3. Adding some barriers (such as clay and fibers) to the PLA matrix can improve the barrier properties of PLA. This is because the barrier prolongs the tortuous path of the water or gas permeation process of small molecules.
4. Coating on the surface of the PLA film can improve the barrier properties.
Mechanical properties of PLA
PLA has good strength and similar mechanical properties to PP, but lacks toughness and is easy to bend and deform, so it usually needs to be toughened and modified.
| Performance | PLA | PET | PS | PP | PE |
| Tensile Strength ( MPa ) | 60 | 55 | 45 | 30 | 12 |
| Elongation at break ( % ) | 4 | 200 | 3 | >230 | 150 |
| Tensile modulus ( GPa ) | 2.8 | 1.96 | 1.96 | 1.09 | 0.07 |
| Impact strength ( KJ/m2 ) | 2.45 | 4.9 | 3.45 | 2.45 | 50 |
| Vicat softening point ( ℃ ) | 55 | 70 | 100 | 65 | -- |
In order to ensure the biodegradability of PLA, biodegradable resin is usually used for blending and toughening modification. Substances such as PBAT, PBS, PCL, and natural rubber can improve the toughness of PLA.
Optical properties of PLA
PLA has transparency and gloss that are rarely seen in other degradable plastics, and is comparable to cellophane and PET. It is especially suitable for visual packaging and has better decorative effects. Generally, the transparency and gloss of PLA do not need to be improved. It should be noted that when modifying other aspects, its good transparency should not be reduced as much as possible to ensure its packaging visibility and decorative effect.
PLA Clear Box
Thermal properties of PLA
The thermal stability of PLA material is comparable to that of PVC, but lower than that of PP, PE and PS. The processing temperature is generally controlled between 170 and 230 °C, which is suitable for injection, stretching, extrusion, blow molding, 3D printing and other price processes.
In the actual processing process, the crystallization rate of PLA is slow, and it generally needs to be modified.
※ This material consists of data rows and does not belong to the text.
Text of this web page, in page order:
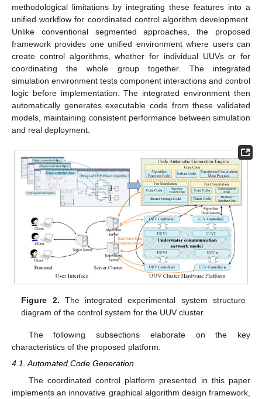
methodological limitations by integrating these features into a
unified workflow for coordinated control algorithm development.
Unlike conventional segmented approaches, the proposed
framework provides one unified environment where users can
create control algorithms, whether for individual UUVs or for
coordinating the whole group together. The integrated
simulation environment tests component interactions and control
logic before implementation. The integrated environment then
automatically generates executable code from these validated
models, maintaining consistent performance between simulation
and real deployment.
Figure 2. The integrated experimental system structure
diagram of the control system for the UUV cluster.
The following subsections elaborate on the key
characteristics of the proposed platform.
4.1. Automated Code Generation
The coordinated control platform presented in this paper
implements an innovative graphical algorithm design framework,

The low heat distortion temperature of PLA due to the slow crystallization rate and low crystallinity limits its application in hot-fill or heat-sterilized product packaging.
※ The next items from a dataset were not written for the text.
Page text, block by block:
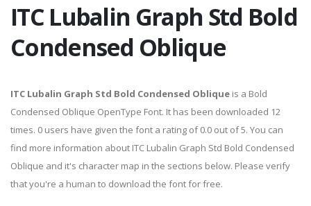
ITC Lubalin Graph Std Bold
Condensed Oblique
ITC Lubalin Graph Std Bold Condensed Oblique is a Bold
Condensed Oblique OpenType Font. It has been downloaded 12
times. 0 users have given the font a rating of 0.0 out of 5. You can
find more information about ITC Lubalin Graph Std Bold Condensed
Oblique and it's character map in the sections below. Please verify
that you're a human to download the font for free.
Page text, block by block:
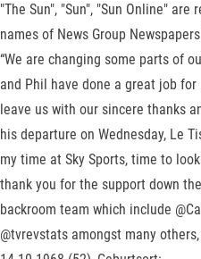
"The Sun", "Sun", "Sun Online"
names of News Group
“We are changing some parts of
and Phil have done a great job
leave us with our sincere thanks
his departure on Wednesday, Le
my time at Sky Sports, time to
thank you for the support down
backroom team which include
@tvrevstats amongst many
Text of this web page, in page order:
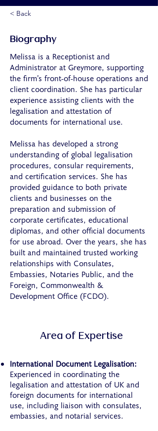
< Back
Biography
Melissa is a Receptionist and
Administrator at Greymore, supporting
the firm’s front-of-house operations and
client coordination. She has particular
experience assisting clients with the
legalisation and attestation of
documents for international use.
Melissa has developed a strong
understanding of global legalisation
procedures, consular requirements,
and certification services. She has
provided guidance to both private
clients and businesses on the
preparation and submission of
corporate certificates, educational
diplomas, and other official documents
for use abroad. Over the years, she has
built and maintained trusted working
relationships with Consulates,
Embassies, Notaries Public, and the
Foreign, Commonwealth &
Development Office (FCDO).
Area of Expertise
International Document Legalisation:
Experienced in coordinating the
legalisation and attestation of UK and
foreign documents for international
use, including liaison with consulates,
embassies, and notarial services.

In order to improve the crystallization rate and crystallinity of PLA, the optical purity of PLA can be as high as possible during production. Annealing treatment is also a method to improve the crystallinity of PLA. In addition, a nucleating agent can be added to improve the crystallization behavior, increase its crystallinity, and then increase the heat distortion temperature and improve its heat resistance.
Antibacterial properties of PLA
PLA can form a weakly acidic environment on the surface of the product, which has antibacterial and antifungal effects. If other antibacterial agents are used in addition, the antibacterial rate of more than 90% can be achieved, which can be used for antibacterial packaging of products.
PLA cardiovascular stent, antibacterial
PLA is often used in the medical field Commonly used inorganic antibacterial agents are mainly silver, copper, zinc and other metal ions or oxides. Commonly used organic antibacterial agents in packaging are vanillin or ethyl vanillin compounds. The food safety of other antibacterial agents needs to be studied. Generally, organic antibacterial agents are The agent has poor heat resistance and short validity period.
Electrical properties of PLA
PLA can prepare conductive polymer composites by filling conductive particles such as carbon black (CB), carbon nanotubes (CNTs), carbon fibers (CFs), or graphene. Conductive polymer composite materials are widely used in antistatic plastics, electromagnetic shielding materials, self-controlled temperature heating materials, positive temperature coefficient materials and environmentally sensitive devices.
PLA-based CPCS also has degradability and biocompatibility, and can be used in special antistatic packaging, electromagnetic shielding packaging, and smart packaging. For example, PLA-based conductive polymers can be used for gas or liquid sensors to detect food quality information.